Wäre ich bloß mit meinem ICE gefahren, dachte ich. Ich hätte mir die Beine vertreten und mit meinen Sitznachbarn über die aberwitzigen Bahndurchsagen diskutieren können. Hält der Zug nun in Bielfeld, fährt er mit einstündiger Verspätung weiter nach Köln, dreht er um und fährt zurück nach Berlin oder entfällt der Halt in Bielefeld ganz. Wenn der Zug ausfällt, fällt er dann auf Gleis 2 oder Gleis 4 aus? Muss man doch wissen. Wir hätten uns jedenfalls lachend gegenseitig am Galgen des Humors aufgeknüpft. Immer noch besser, als vereinsamt in meiner Blechkabine auf der Autobahn an Langeweile einzugehen.

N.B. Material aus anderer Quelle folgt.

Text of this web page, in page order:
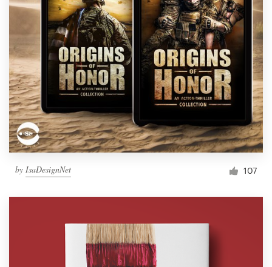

Wie ich nach Hause gekommen bin? Ich habe den Wagen auf der A2 stehengelassen, habe die Kennzeichen entfernt und entsorgt und bin zum nächsten Bahnhof gelaufen. Der Zug fuhr, aber zurück nach Berlin. Eine Bahnhofsbank gewährte mir die nötige Nachtruhe in der Hauptstadt. Im Traum erschien mir ein Engel. Er nannte sich Verkehrsminister und sprach vom Himmelreich auf Straßen und Schienen.
Schweißgebadet erwache ich zu Hause im Bett. Wie ich nach Hause gekommen war? Ich weiß es nicht zu erzählen. Ich bin angekommen, wahrscheinlich dank eines Schutzengels der Deutschen Autobahnen, bewehrt mit Schild und Barke.